The DOL wants to see documentation showing that the investment professional made “diligent and prudent efforts” to obtain information about the client’s existing 401(k) plan, including asking the client to share the disclosures provided by the plan.  And if this is not available, “the financial institution and investment professional should make a reasonable estimation of expenses, asset values, risk, and returns based on publicly available information.”

  • FAQ 13 includes model language for firms to acknowledge their fiduciary status:

“When we provide investment advice to you regarding your retirement plan account or individual retirement account, we are fiduciaries within the meaning of Title I of the Employee Retirement Income Security Act and/or the Internal Revenue Code, as applicable, which are laws governing retirement accounts.  The way we make money creates some conflicts with your interests, so we operate under a special rule that requires us to act in your best interest and not put our interest ahead of yours.

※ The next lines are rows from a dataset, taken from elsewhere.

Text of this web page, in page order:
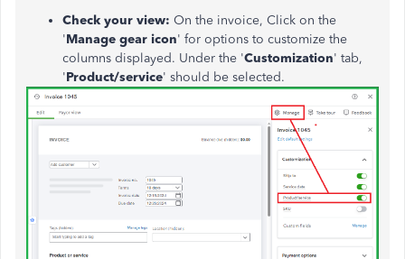
Check your view: On the invoice, Click on the
'Manage gear icon' for options to customize the
columns displayed. Under the 'Customization' tab,
'Product/service' should be selected.
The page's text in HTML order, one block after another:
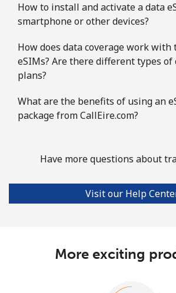
How to install and activate a data
smartphone or other devices?
How does data coverage work with
eSIMs? Are there different types of
plans?
What are the benefits of using an
package from CallEire.com?
Have more questions about
Visit our Help
More exciting
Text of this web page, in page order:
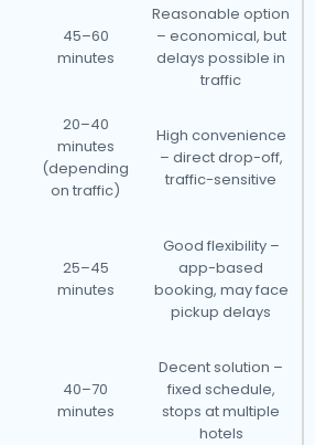
45–60
minutes
Reasonable option
– economical, but
delays possible in
traffic
20–40
minutes
(depending
on traffic)
High convenience
– direct drop-off,
traffic-sensitive
25–45
minutes
Good flexibility –
app-based
booking, may face
pickup delays
40–70
minutes
Decent solution –
fixed schedule,
stops at multiple
hotels
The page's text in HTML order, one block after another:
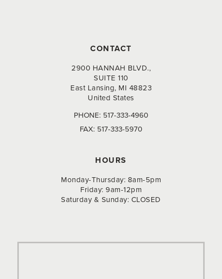
CONTACT
2900 HANNAH BLVD.,
SUITE 110
East Lansing, MI 48823
United States
PHONE: 517-333-4960
FAX: 517-333-5970
HOURS
Monday-Thursday: 8am-5pm
Friday: 9am-12pm
Saturday & Sunday: CLOSED
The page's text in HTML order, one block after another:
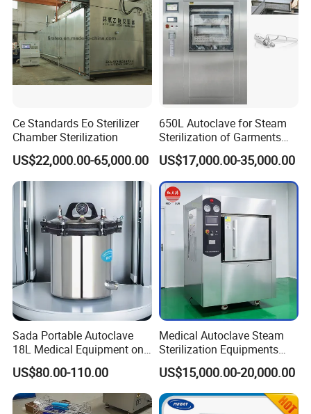
Ce Standards Eo Sterilizer
Chamber Sterilization
US$22,000.00-65,000.00
650L Autoclave for Steam
Sterilization of Garments
and Tools
US$17,000.00-35,000.00
Sada Portable Autoclave
18L Medical Equipment on
Sale Electric or LPG Heated
Portable Steam Sterilizer
Machine 24L Class B Small
Steam Autoclave Sterilizer
US$80.00-110.00
Medical Autoclave Steam
Sterilization Equipments
Pulse Vacuum Autoclave
Sterilizer
US$15,000.00-20,000.00
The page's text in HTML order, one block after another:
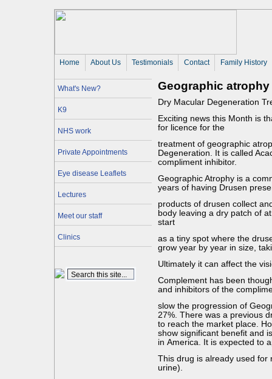
Home About Us Testimonials Contact Family History
What's New?
K9
NHS work
Private Appointments
Eye disease Leaflets
Lectures
Meet our staff
Clinics
Geographic atrophy
Dry Macular Degeneration
Exciting news this Month is
for licence for the
treatment of geographic
Degeneration. It is called
compliment inhibitor.
Geographic Atrophy is a
years of having Drusen
products of drusen collect
body leaving a dry patch of
start
as a tiny spot where the
grow year by year in size,
Ultimately it can affect the
Complement has been
and inhibitors of the
slow the progression of
27%. There was a previous
to reach the market place.
show significant benefit and
in America. It is expected to
This drug is already used for
urine).
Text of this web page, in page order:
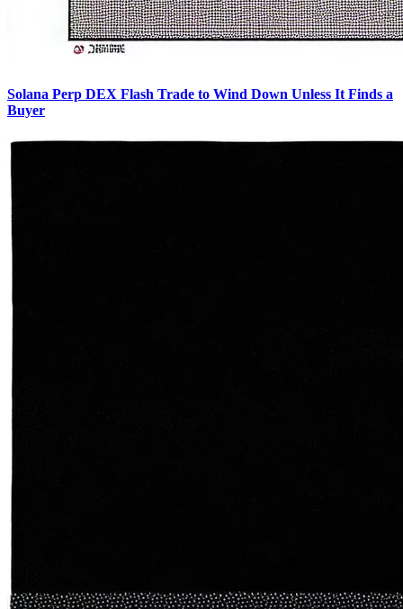
Solana Perp DEX Flash Trade to Wind Down Unless It Finds a
Buyer
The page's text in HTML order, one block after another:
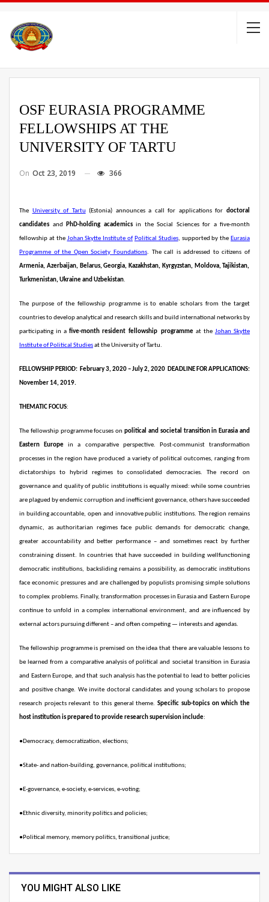
OSF EURASIA PROGRAMME
FELLOWSHIPS AT THE
UNIVERSITY OF TARTU
On Oct 23, 2019 366
The University of Tartu (Estonia) announces a call for applications fordoctoral
candidates and PhD-holding academicsin the Social Sciences for a five-month
fellowship at the Johan Skytte Institute of Political Studies, supported by the Eurasia
Programme of the Open Society Foundations. The call is addressed to citizens of
Armenia, Azerbaijan, Belarus, Georgia, Kazakhstan, Kyrgyzstan, Moldova, Tajikistan,
Turkmenistan, Ukraine and Uzbekistan.
The purpose of the fellowship programme is to enable scholars from the target
countries to develop analytical and research skills and build international networks by
participating in afive-month resident fellowship programmeat the Johan Skytte
Institute of Political Studiesat the University of Tartu.
FELLOWSHIP PERIOD: February 3, 2020 – July 2, 2020 DEADLINE FOR APPLICATIONS:
November 14, 2019.
THEMATIC FOCUS:
The fellowship programme focuses onpolitical and societal transition in Eurasia and
Eastern Europein a comparative perspective. Post-communist transformation
processes in the region have produced a variety of political outcomes, ranging from
dictatorships to hybrid regimes to consolidated democracies. The record on
governance and quality of public institutions is equally mixed: while some countries
are plagued by endemic corruption and inefficient governance, others have succeeded
in building accountable, open and innovative public institutions. The region remains
dynamic, as authoritarian regimes face public demands for democratic change,
greater accountability and better performance – and sometimes react by further
constraining dissent. In countries that have succeeded in building wellfunctioning
democratic institutions, backsliding remains a possibility, as democratic institutions
face economic pressures and are challenged by populists promising simple solutions
to complex problems. Finally, transformation processes in Eurasia and Eastern Europe
continue to unfold in a complex international environment, and are influenced by
external actors pursuing different – and oftencompeting — interests and agendas.
The fellowship programme is premised on the idea that there are valuable lessons to
be learned from a comparative analysis of political and societal transition in Eurasia
and Eastern Europe, and that such analysis has the potential to lead to better policies
and positive change. We invite doctoral candidates and young scholars to propose
research projects relevant to this general theme.Specific sub-topics on which the
host institution is prepared to provide research supervision include:
●Democracy, democratization, elections;
●State- and nation-building, governance, political institutions;
●E-governance, e-society, e-services, e-voting;
●Ethnic diversity, minority politics and policies;
●Political memory, memory politics, transitional justice;
YOU MIGHT ALSO LIKE

Under this special rule’s provisions, we must:

    • Meet a professional standard of care when making investment recommendations (give prudent advice);
    • Never put our financial interests ahead of yours when making recommendations (give loyal advice);
    • Avoid misleading statements about conflicts of interest, fees, and investments;
    • Follow policies and procedures designed to ensure that we give advice that is in your best interest;
    • Charge no more than is reasonable for our services; and
    • Give you basic information about conflicts of interest.”

There’s more in the FAQs, including discussions of conflicts of interest and mitigation requirements, so I highly recommend that investment advisers and broker-dealers read the document in its entirety.  There is an excellent video from the Investment Advisers Association and the Groom Law Firm explaining this exemption for those of you that are visual learners.  Stay tuned for future posts from Hardin.  Contributed by Jaqueline M. Hummel, Partner and Managing Director.

[1] The five-part test defines an ERISA fiduciary as someone who, for a fee, (i) provides investment advice to an ERISA plan, plan fiduciary, plan participant, or IRA owner (ii) on a regular basis (iii) pursuant to a mutual agreement.  The advice must (iv) serve as the primary basis for an investment decision, and (v) be individualized based on the particular needs of the plan, plan participant, or IRA owner.

FINRA’s 2021 Entitlement User Account Certification Period Commences. This year’s certification period began on 4/19/21 and will end on 7/19/2021.  The firm’s Super Account Administrator (“SAA”) must be the individual to perform this certification.  As a reminder, SAAs will be notified of the certification on FINRA’s Account Management Home page and receive an email that includes the start and due date of the Certification.  Failure to complete the certification by the established deadline will result in all user accounts associated with the firm being suspended until the certification is complete.  Please refer to FINRA’s Entitlement Program FAQ  and Annual Entitlement User Accounts Certification Process Guide for detailed instructions regarding how to complete the certification.  Contributed by Rochelle A. Truzzi, Managing Director.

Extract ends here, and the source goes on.